T-S Ar. 31.143: 11th or early 12th-century copy, showing the tabular layout that is characteristic of the Book of Rules
My analysis of grammatical theories and pedagogical strategies reflected in Kitāb al-ʿUqūd has recently appeared in the Cambridge Genizah Studies Series, Brill (Vidro 2011), under the title Verbal Morphology in the Karaite Grammatical Treatise Kitāb al-ʿUqūd fī Taṣārīf al-Luġa al-ʿIbrāniyya. A critical edition and English translation of this fascinating medieval grammar has also just been published in the same series (Vidro 2013), under the title A Medieval Karaite Pedagogical Grammar of Hebrew: a critical edition and English translation of Kitāb al-ʿUqūd fī Taṣārīf al-Luġa al-ʿIbrāniyya.
Bibliography
Ben-Shammai, H., 2010, ‘Is “the Cairo Genizah” a proper name or a generic noun? On the relationship between the genizot of the Ben Ezra and the Dār Simḥa synagogues’, in B. Outhwaite & S. Bhayro (eds), ‘From a Sacred Source’, Leiden/Boston, Brill.

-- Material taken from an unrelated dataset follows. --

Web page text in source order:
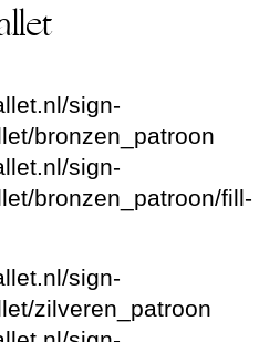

Elkin, Z., M. Ben-Sasson, 2002, ‘Abraham Firkovitch and the Cairo Genizahs in the light of his personal archive’ (Hebrew), Peʿamim 90, pp. 51-95.
Vidro, N., 2011, Verbal Morphology in the Karaite Grammatical Treatise Kitāb al-ʿUqūd fī Taṣārīf al-Luġa al-ʿIbrāniyya, Leiden/Boston, Brill.
Vidro, N., 2013, A Medieval Karaite Pedagogical Grammar of Hebrew: a critical edition and English translation of Kitāb al-ʿUqūd fī Taṣārīf al-Luġa al-ʿIbrāniyya, Leiden/Boston, Brill (forthcoming).